Come direbbe Dustin Hoffman, con perfetto accento americano, Grazie, signor Vergnani.

Grazie, signor Vergnani.
Fatta la mia personalissima apologia dell'autore, proseguo con la recensione vera e propria

Il libro è scritto male. Per diversi motivi, è scritto male.
Il primo di questi motivi è una fastidiosissima, insopportabile, inaccettabile, tremendamente amatoriale abitudine di interrompersi mentre parla. Delle 544 pagine di libro, se ne contano al massimo un centinaio in cui non ci sono parentesi, incisi o pensieri che interrompono il parlato. E vi assicuro che è una cosa straziante da leggere, soprattutto se parliamo di un romanzo che si propone di essere un horror, o comunque un romanzo di suspance vampiresca, passatemi il neologismo. Ma vi faccio un esempio di quello che ho detto, tanto per cercare di farvi rendere conto:
pag. 59   Le fotografie - scaricate da internet, sgranate ma fin troppo chiare - che trovai una sera in una busta che la donna di Giorgio (seppi subito che era opera sua) mi aveva messo slealmente nella cassetta ...
Capito cosa intendo? Vedete come le parti evidenziate sono delle interruzioni del discorso "naturale"? E, leggere un libro in cui questa cosa avviene per 400 pagine, è come ascoltare il racconto di qualcuno che si interrompe continuamente per divagare. Frustrante.
Ci sono cose del genere quasi in ogni pagina, alcune volte sono anche interruzioni lunghe...
pag. 77   M'informò che uno della manovalanza, Marco, aveva notato per caso, appena fuori dalla cerchia urbana - o per meglio dire in quella sorta di terra di nessuno che non è più città ma non è ancora campagna - un vecchio acquedotto abbandonato.
A volte sono addirittura doppie!
pag. 128   ...non avremmo avuto qualcuno fuori della mischia che potesse raccogliere i cocci (a tal proposito l'amica - evasiva - disse che, nel caso, conosceva qualcuno che avrebbe potuto darci una mano. Non approfondimmo - quando era vaga così non le si cavava nulla - ci fidammo e passammo oltre).
Immaginate poi quando queste interruzioni si verificano nel pieno di scene d'azione, o di momenti tesi e concitati. 
pag. 449   Il boato successivo - assordante, inatteso, lacerante nella campagna innevata - mi fa quasi venire un infarto.

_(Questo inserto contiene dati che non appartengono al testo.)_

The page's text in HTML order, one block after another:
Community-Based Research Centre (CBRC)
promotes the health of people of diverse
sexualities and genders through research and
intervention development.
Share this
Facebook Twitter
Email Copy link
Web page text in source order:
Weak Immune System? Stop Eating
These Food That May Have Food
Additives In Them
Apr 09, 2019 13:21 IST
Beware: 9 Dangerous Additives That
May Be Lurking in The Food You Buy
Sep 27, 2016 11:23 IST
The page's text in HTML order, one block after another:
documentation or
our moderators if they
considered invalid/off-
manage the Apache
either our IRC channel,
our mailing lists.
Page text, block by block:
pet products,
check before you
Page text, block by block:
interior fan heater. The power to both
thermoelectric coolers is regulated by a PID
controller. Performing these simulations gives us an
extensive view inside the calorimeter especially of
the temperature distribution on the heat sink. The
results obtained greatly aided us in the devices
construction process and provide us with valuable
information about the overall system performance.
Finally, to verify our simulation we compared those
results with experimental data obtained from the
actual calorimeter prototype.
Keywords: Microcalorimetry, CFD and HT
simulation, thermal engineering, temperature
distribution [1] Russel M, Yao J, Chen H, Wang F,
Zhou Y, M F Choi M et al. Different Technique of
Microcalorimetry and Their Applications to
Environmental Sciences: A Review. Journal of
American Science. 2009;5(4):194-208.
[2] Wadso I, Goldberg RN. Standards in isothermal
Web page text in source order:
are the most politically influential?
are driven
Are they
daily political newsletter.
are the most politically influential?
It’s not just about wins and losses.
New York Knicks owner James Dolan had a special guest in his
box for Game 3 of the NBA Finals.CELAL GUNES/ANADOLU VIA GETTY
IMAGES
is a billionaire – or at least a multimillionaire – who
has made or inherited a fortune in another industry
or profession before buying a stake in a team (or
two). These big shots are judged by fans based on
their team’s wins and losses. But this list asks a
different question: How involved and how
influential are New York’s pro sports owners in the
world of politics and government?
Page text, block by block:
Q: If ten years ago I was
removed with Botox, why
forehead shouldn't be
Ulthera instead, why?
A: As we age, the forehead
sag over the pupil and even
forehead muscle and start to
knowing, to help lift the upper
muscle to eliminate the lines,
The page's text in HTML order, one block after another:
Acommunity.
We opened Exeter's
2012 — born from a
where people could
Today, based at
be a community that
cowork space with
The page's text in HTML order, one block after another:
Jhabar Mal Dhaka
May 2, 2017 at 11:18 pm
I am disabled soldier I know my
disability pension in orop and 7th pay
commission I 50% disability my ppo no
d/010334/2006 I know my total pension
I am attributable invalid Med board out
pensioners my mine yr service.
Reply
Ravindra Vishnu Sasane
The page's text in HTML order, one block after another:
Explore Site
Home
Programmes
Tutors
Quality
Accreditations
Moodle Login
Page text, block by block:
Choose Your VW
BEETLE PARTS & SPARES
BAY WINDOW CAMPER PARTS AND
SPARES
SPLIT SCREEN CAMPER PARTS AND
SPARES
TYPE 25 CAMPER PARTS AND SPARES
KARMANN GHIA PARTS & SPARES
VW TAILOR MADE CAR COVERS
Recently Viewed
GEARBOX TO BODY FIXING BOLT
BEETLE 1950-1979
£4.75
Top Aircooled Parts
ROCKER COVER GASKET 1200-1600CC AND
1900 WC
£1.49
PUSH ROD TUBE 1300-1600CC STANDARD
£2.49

 stessa pag.   Vergy esplode ancora entrambi i colpi insieme, ma lo stronzo - sgambettante come un tacchino tra la neve - è fuori portata.
Riesce addirittura a interrompersi mentre racconta uno sparo!

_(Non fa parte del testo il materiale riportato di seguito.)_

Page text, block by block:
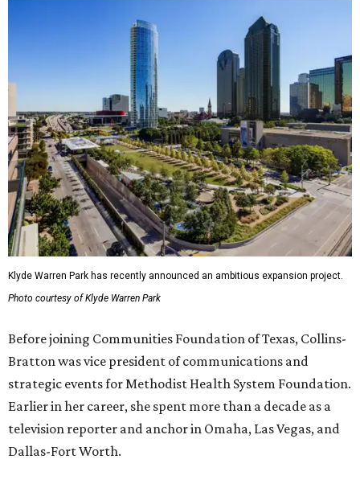
Klyde Warren Park has recently announced an ambitious expansion project.
Photo courtesy of Klyde Warren Park
Before joining Communities Foundation of Texas, Collins-
Bratton was vice president of communications and
strategic events for Methodist Health System Foundation.
Earlier in her career, she spent more than a decade as a
television reporter and anchor in Omaha, Las Vegas, and
Dallas-Fort Worth.
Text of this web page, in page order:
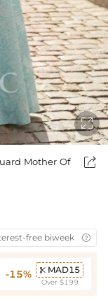

Mother Of

free biweekly
-15%  MAD15
Over $199
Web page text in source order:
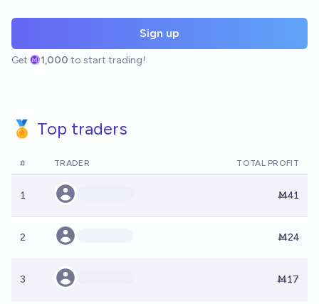
Sign up
Get 1,000 to start trading!
🏅 Top traders
# TRADER TOTAL PROFIT
1 Ṁ41
2 Ṁ24
3 Ṁ17
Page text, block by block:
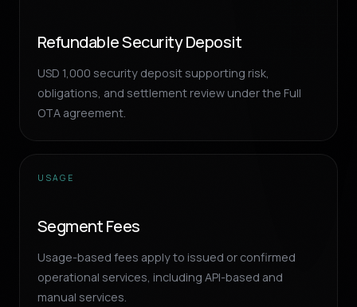
Refundable Security Deposit
USD 1,000 security deposit supporting risk,
obligations, and settlement review under the Full
OTA agreement.
USAGE
Segment Fees
Usage-based fees apply to issued or confirmed
operational services, including API-based and
manual services.
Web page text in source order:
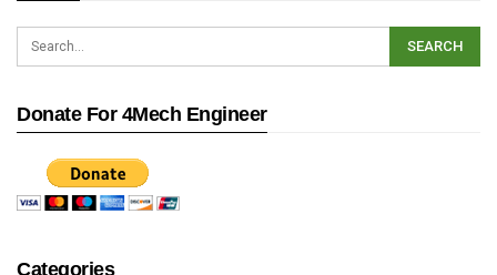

Ma andiamo avanti, e veniamo al secondo dei motivi per cui il libro è scritto male.
I personaggi, praticamente tutti, ma soprattutto i principali, sono inverosimili. Simpatici, accattivanti, che ti rimangono nel cuore e in testa, ma ahimè inverosimili. 

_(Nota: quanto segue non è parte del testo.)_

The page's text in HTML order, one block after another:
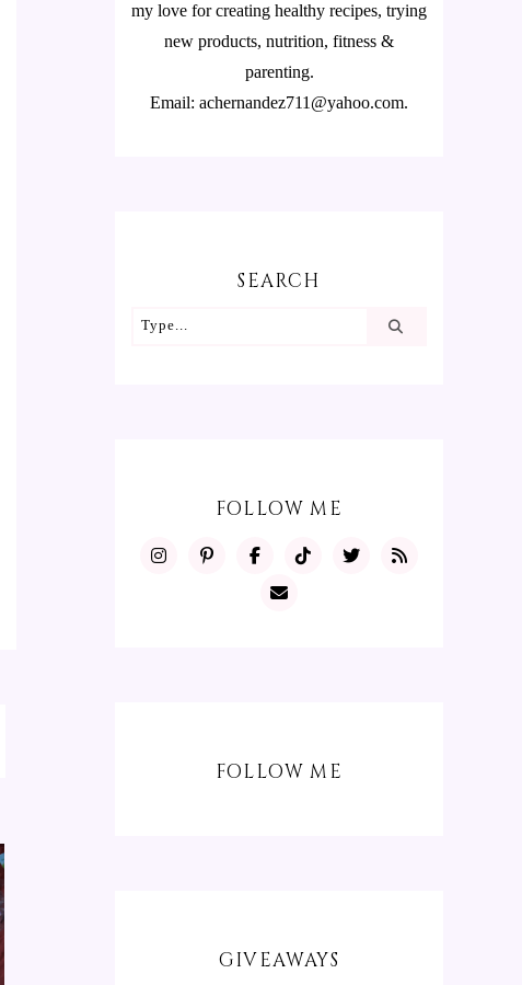
my love for creating healthy recipes, trying
new products, nutrition, fitness &
parenting.
Email: achernandez711@yahoo.com.
SEARCH
FOLLOW ME
FOLLOW ME
GIVEAWAYS
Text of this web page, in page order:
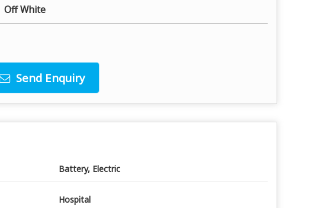
Off White
Send Enquiry
Battery, Electric
Hospital
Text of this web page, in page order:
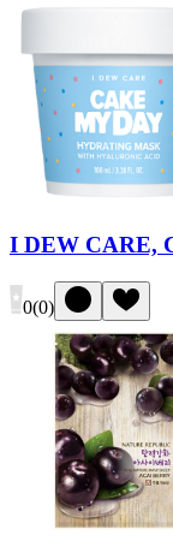
I DEW CARE,
0(0)

Primo fra tutti Vergy, in assoluto il mio preferito: un energumeno ex-militare tremendamente abbrutito dalla sua vita sfasciata e che va in giro con il gruppo dei cacciatori di vampiri brandendo una mazza da carpentiere e fracassando teste non-morte. Una specie di cavernicolo che considera la vita e il mondo attraverso il filtro dei suoi bisogni primari: sesso, alcol, sfogo. Un tizio che si presenta alzando la mano durante la conferenza di un "vampirologo" per poi alzarsi in piedi ed emettere un lungo peto assordante. Nel 90% delle frasi che dice ci sono almeno due o tre parolacce. Quando cominci ad abituarti a sentirlo parlare, consideri cazzo un nuovo modo per scrivere la virgola. Insomma, un personaggio assolutamente geniale, niente da dire. Peccato che, ogni tanto, se ne esca con frasi inverosimili tipo:
<<Siamo al redde rationem, figliuoli.>>
...Oh cazzo. Vabbè, passi il "figliuoli" che non ho mai sentito dire neanche a mia nonna. Ma il redde rationem?! Nemmeno la mia professoressa di latino e greco parla così! E c'è di peggio!
<<Cos'è, siamo al momento delle agnizioni, come in un feuilletton del cazzo?>>
Ti prego, signor Vergnani, renditi conto che non basta far dire cazzo ad un personaggio per farlo passare rozzo e violento! Agnizione è un termine che non sento più da quando sono uscito dal liceo!
Tralascio poi le varie citazioni da Borges, Shakespeare et similia, e il fatto che un gruppo di debosciati spiantati che non si sono mai mossi dall'Emilia Romagna riconoscono immediatamente la somiglianza di una delle sale del castello del Maestro dei vampiri con la Sala degli Specchi di Versailles.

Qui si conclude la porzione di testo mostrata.